Stable Diffusion is a series of text-to-image generative AI models. That is, you write a prompt describing what you want to see, and the model creates an image matching your description. There is a web user interface for easy access to the AI.

One major difference to OpenAI's rival DALL·E image generation AI is that it has "open weights". That is, the details of the neural network that provides the computations of the model are publicly available. That means that some transparency in how the model works, and it is possible for researchers to adapt and build on the work of Stability AI.

Stable Diffusion 3 is not one model, but a whole family of models, with sizes ranging from 800 million parameters to 8 billion parameters. More parameters result in a higher quality of output, but have the side-effect that images are more expensive and take longer to create. Versions of the model with fewer parameters are better for creating simple images, and versions with more parameters are better suited to creating higher quality or more complex images.

How does Stable Diffusion 3 work?

Stable Diffusion 3 uses a diffusion transformer architecture, similar to the one used by Sora. Previous versions of Stable Diffusion—and most current image generation AIs—use a diffusion model. Large language models for text generation, like GPT, use a transformer architecture. Being able to combine the two models is a recent innovation and promises to harness the best of both architectures.

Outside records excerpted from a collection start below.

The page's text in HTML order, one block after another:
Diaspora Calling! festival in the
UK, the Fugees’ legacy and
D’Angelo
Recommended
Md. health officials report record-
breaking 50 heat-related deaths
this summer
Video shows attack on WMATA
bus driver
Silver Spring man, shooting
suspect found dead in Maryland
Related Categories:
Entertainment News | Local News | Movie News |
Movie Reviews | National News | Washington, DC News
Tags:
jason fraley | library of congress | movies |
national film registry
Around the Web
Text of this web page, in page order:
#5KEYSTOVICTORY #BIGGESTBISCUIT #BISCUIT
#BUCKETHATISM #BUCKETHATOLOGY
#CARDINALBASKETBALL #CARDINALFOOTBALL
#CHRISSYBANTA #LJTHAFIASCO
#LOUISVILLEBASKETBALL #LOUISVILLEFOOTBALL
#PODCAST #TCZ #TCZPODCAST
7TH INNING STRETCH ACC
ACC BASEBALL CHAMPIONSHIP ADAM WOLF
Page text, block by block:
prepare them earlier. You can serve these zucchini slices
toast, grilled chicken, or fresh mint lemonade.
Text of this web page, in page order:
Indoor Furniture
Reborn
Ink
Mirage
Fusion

Diffusion models perform well at creating detail in small regions but are poor at generating the overall layout of an image. Conversely, transformers are good at layout but poor at creating detail. So it is likely that Stable Diffusion will use a transformer to lay out the overall picture and then use diffusers to generate patches.

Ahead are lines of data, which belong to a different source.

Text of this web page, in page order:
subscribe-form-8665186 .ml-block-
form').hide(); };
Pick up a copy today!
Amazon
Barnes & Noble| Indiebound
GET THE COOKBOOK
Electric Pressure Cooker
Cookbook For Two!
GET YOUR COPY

That means that we can expect Stable Diffusion 3 to perform better than its predecessors in organizing complex scenes.

The announcement also states that Stable Diffusion 3 uses a technique called flow matching. This is a more computationally efficient way of training models, and creating images from those models, than the current diffusion path technique. That means that the AI is cheaper to create, and images created with the AI are also cheaper to create, resulting in lower costs for the AI.

What are the limitations of Stable Diffusion 3?

One of the current limitations of image generation AI is the ability to generate text. Notably, the Stability AI announcement began with an image that included the name of the model, "Stable Diffusion 3". The positioning of the letters in the text is good but not perfect: notice that the distance between the "B" and the "L" in Stable is wider than the distance between the "L" and the "E". Similarly, the two "F"s in Diffusion are too close together. However, overall, this is a noticeable improvement over the previous generation of models.

Prompt: Epic anime artwork of a wizard atop a mountain at night casting a cosmic spell into the dark sky that says

Prompt: Epic anime artwork of a wizard atop a mountain at night casting a cosmic spell into the dark sky that says "Stable Diffusion 3" made out of colorful energy

Another issue with the models is that because diffusers generate patches of the image separately, inconsistencies can occur between regions of the image. This is mostly a problem when trying to generate realistic images. The announcement post didn't include many realistic examples, but an image of a bus in a city street reveals a few instances of these problems. Notice that the shadow underneath the bus suggests light coming from behind the bus, but the shadow of a building on the street indicates light coming from the left of the image. Similarly, the positioning of the windows in the building at the top right of the image is slightly inconsistent across different regions of the building. The bus also has no driver, though this may be fixable with more careful prompting.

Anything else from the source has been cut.